BEGIN Entries shown

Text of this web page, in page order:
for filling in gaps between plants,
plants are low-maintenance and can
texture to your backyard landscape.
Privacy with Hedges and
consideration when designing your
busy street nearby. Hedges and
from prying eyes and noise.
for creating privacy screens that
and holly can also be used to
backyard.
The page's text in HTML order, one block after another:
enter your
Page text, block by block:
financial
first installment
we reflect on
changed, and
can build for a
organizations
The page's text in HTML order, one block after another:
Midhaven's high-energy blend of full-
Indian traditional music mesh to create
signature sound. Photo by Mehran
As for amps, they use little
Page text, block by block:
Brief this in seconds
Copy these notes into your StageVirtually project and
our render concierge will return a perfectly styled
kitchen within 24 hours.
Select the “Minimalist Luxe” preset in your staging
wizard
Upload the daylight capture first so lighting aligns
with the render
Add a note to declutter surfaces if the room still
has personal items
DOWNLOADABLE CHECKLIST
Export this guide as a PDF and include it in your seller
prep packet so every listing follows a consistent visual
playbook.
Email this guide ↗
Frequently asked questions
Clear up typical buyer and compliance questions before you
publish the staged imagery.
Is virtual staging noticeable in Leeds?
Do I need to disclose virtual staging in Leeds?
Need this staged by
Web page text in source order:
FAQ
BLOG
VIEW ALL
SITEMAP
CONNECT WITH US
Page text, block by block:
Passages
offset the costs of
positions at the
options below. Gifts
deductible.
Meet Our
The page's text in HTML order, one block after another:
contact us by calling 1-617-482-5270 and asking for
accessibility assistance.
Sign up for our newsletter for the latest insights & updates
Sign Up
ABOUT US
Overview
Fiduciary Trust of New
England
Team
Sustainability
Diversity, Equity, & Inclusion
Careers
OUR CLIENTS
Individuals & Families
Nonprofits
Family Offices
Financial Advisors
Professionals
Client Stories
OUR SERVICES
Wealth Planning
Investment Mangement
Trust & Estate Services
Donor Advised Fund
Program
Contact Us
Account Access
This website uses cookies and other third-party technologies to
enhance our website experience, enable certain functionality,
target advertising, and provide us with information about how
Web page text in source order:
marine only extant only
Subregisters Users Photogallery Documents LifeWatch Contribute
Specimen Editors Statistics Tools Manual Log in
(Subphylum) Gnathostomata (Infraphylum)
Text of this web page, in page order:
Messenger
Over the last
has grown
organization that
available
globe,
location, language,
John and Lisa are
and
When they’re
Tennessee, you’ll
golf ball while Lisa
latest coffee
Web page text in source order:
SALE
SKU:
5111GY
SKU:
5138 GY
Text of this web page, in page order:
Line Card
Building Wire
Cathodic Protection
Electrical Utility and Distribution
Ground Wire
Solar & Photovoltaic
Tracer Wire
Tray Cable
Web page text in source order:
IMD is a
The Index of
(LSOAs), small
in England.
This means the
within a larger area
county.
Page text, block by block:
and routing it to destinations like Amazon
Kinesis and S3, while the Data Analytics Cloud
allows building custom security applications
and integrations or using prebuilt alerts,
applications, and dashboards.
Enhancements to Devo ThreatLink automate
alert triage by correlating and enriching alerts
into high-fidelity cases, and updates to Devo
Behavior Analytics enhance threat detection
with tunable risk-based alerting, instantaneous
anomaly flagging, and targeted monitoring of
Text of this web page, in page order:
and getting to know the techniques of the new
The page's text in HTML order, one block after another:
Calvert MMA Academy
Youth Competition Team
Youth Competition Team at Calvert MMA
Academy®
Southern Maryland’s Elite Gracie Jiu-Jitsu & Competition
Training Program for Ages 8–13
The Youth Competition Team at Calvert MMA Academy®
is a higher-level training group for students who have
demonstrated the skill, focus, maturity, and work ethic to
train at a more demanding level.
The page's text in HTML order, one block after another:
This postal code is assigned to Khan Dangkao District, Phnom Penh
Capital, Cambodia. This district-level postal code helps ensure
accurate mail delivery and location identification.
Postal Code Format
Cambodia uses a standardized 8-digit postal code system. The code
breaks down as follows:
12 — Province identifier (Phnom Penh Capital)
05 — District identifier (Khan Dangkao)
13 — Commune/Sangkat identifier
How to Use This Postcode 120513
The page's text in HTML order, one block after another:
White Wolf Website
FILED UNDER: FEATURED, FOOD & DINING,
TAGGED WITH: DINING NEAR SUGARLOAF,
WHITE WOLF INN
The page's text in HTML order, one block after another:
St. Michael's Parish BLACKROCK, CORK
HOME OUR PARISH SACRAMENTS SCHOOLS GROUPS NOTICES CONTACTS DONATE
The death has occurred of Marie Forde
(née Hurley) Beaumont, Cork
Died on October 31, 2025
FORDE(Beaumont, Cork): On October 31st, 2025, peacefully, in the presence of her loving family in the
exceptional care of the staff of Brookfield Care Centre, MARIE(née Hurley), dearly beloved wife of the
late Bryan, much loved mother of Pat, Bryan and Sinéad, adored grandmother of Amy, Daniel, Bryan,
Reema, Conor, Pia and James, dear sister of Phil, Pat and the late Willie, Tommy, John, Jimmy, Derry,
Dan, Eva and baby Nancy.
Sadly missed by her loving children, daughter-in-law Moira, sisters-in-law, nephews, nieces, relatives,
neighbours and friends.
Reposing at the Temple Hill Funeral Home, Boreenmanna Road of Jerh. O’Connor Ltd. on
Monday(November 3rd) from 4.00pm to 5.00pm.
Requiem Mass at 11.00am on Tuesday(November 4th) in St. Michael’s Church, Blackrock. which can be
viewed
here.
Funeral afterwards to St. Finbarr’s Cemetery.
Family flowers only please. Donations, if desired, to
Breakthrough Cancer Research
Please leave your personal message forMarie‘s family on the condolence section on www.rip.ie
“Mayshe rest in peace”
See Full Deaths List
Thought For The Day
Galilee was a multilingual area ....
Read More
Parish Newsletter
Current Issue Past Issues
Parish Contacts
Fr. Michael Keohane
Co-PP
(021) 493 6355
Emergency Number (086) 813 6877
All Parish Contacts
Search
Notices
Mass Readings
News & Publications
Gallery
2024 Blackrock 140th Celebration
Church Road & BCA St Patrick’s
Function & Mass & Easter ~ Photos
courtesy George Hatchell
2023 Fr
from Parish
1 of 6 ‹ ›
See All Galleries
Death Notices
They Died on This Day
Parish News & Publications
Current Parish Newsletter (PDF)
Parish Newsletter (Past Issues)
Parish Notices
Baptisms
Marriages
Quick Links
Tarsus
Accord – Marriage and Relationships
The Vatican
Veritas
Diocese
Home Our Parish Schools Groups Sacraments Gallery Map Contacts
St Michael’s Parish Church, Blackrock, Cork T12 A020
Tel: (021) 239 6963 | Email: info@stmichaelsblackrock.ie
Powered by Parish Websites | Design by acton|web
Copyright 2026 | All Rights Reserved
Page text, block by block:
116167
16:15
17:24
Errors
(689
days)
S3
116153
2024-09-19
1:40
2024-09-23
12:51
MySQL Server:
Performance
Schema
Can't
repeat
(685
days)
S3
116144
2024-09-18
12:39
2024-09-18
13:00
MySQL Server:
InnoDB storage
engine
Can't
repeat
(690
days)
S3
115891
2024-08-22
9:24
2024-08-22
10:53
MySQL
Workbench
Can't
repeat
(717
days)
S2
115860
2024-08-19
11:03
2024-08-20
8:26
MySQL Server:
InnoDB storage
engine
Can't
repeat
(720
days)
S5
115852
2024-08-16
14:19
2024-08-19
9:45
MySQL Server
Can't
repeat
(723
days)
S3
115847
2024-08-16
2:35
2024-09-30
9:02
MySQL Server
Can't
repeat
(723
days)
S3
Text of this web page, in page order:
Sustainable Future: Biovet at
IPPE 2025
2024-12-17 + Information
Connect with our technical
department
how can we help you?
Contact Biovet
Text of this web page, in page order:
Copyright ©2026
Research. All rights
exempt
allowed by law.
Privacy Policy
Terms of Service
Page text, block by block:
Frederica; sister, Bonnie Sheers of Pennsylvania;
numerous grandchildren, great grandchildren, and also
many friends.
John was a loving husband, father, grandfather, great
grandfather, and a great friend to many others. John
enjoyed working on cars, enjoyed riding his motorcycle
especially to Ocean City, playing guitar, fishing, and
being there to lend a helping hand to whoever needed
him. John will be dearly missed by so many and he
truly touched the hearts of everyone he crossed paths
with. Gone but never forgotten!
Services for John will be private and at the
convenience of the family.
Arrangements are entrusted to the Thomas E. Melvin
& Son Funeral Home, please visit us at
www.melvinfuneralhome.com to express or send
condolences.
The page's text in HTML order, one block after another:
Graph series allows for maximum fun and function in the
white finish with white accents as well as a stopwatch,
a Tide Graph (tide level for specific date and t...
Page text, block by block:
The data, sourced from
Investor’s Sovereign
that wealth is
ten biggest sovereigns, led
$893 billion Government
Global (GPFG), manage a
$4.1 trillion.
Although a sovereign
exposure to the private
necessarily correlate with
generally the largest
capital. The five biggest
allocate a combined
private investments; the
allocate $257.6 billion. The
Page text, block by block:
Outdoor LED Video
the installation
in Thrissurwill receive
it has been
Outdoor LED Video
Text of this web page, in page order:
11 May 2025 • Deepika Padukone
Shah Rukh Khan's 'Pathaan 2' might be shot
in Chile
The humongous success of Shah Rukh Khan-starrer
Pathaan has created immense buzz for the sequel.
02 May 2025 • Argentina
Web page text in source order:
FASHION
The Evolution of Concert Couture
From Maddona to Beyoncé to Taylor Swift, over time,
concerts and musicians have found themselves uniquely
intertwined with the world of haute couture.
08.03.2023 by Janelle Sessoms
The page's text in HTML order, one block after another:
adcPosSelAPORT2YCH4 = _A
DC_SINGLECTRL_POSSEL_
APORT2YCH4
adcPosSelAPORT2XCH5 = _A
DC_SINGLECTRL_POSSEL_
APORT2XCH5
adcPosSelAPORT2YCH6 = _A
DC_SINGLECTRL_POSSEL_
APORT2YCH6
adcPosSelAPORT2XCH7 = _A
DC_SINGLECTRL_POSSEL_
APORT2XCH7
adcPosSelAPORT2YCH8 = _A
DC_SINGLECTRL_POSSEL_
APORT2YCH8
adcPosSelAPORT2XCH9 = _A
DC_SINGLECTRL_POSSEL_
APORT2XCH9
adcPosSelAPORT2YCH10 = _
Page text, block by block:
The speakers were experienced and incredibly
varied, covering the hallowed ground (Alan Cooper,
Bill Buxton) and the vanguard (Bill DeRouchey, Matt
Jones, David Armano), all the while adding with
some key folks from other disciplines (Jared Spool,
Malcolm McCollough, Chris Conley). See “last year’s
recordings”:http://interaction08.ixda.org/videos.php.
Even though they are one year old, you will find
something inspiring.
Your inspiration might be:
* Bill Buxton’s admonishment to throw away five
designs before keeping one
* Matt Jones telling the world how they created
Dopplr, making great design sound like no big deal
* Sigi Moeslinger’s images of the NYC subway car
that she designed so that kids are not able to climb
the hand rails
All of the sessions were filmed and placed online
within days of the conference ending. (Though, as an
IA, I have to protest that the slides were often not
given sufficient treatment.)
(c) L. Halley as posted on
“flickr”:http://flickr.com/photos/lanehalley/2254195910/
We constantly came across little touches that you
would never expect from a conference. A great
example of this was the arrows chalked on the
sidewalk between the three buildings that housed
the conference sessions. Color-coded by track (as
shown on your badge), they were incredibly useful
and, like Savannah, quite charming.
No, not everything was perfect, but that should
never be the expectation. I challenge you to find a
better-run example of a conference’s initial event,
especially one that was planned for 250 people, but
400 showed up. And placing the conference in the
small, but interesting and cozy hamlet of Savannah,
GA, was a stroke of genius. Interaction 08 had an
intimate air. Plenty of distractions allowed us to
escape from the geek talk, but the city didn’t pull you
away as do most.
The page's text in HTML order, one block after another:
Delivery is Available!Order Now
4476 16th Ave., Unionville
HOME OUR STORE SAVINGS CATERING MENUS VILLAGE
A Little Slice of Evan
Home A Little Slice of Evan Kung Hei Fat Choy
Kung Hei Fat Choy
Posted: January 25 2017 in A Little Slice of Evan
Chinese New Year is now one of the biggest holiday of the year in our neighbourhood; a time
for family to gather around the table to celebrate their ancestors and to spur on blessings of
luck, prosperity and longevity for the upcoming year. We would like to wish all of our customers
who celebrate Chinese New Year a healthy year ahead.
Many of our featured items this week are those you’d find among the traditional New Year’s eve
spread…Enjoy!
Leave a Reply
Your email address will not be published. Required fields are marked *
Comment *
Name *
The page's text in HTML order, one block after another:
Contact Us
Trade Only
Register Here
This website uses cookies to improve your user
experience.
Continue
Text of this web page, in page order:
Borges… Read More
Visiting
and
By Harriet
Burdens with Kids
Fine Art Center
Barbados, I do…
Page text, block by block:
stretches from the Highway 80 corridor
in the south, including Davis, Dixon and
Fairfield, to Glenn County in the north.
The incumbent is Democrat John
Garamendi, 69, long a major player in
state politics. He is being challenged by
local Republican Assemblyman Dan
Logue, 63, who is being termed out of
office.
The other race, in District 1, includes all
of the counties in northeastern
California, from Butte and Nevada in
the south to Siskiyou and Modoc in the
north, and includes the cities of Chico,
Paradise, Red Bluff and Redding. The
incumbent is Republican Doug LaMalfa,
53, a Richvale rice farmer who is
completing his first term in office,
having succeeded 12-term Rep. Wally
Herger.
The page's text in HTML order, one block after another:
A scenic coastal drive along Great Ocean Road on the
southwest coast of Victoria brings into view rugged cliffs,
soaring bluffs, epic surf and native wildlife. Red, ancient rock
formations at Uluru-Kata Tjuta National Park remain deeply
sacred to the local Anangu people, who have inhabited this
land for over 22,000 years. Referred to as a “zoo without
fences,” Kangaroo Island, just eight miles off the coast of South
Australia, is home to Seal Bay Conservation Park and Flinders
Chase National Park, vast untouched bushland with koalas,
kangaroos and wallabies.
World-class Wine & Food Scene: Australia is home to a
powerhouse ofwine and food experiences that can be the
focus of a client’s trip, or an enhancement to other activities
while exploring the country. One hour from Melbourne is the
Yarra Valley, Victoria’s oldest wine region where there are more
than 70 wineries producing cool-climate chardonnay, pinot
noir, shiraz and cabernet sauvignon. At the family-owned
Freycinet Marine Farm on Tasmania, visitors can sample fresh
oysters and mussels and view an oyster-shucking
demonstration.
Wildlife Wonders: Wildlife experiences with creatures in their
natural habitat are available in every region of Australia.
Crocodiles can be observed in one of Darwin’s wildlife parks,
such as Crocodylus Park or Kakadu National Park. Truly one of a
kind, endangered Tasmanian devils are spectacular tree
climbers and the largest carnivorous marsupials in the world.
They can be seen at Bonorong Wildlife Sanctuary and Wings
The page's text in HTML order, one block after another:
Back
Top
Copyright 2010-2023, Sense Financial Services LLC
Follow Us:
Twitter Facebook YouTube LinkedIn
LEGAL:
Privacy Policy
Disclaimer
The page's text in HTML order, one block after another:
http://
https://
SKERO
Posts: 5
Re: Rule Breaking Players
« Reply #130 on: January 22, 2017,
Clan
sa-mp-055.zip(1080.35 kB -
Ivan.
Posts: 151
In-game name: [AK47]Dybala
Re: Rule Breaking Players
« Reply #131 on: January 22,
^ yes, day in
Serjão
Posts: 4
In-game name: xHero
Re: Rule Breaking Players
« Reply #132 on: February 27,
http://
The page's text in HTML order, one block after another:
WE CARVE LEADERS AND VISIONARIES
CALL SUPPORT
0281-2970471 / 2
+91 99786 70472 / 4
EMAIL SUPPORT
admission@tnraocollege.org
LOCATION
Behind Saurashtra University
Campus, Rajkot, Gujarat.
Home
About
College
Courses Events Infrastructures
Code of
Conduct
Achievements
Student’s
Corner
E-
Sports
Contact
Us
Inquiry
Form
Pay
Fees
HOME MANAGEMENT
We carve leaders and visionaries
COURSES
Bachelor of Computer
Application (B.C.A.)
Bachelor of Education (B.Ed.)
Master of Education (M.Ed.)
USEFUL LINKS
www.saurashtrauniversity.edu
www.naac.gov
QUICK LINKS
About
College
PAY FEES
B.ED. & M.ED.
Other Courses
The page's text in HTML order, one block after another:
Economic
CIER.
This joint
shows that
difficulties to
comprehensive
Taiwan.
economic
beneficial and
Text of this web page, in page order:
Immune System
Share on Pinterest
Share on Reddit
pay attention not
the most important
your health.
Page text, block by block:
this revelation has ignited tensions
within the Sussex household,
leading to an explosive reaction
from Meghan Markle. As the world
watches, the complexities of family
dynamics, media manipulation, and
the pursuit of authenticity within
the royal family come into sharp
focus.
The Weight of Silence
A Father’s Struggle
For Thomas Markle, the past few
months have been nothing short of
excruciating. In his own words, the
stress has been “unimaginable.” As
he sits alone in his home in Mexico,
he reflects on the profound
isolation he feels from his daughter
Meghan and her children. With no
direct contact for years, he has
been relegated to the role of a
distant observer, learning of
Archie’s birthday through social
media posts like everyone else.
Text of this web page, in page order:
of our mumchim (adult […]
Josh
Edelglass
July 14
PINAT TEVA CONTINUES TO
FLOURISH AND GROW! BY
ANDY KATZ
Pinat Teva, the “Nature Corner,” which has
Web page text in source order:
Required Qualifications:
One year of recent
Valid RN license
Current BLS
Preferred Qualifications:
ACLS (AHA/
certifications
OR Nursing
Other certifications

END Entries shown

→ Instructions for the task
Please report how many lines of the entries above include "friends". Only the number is wanted.

→ Exercise result
2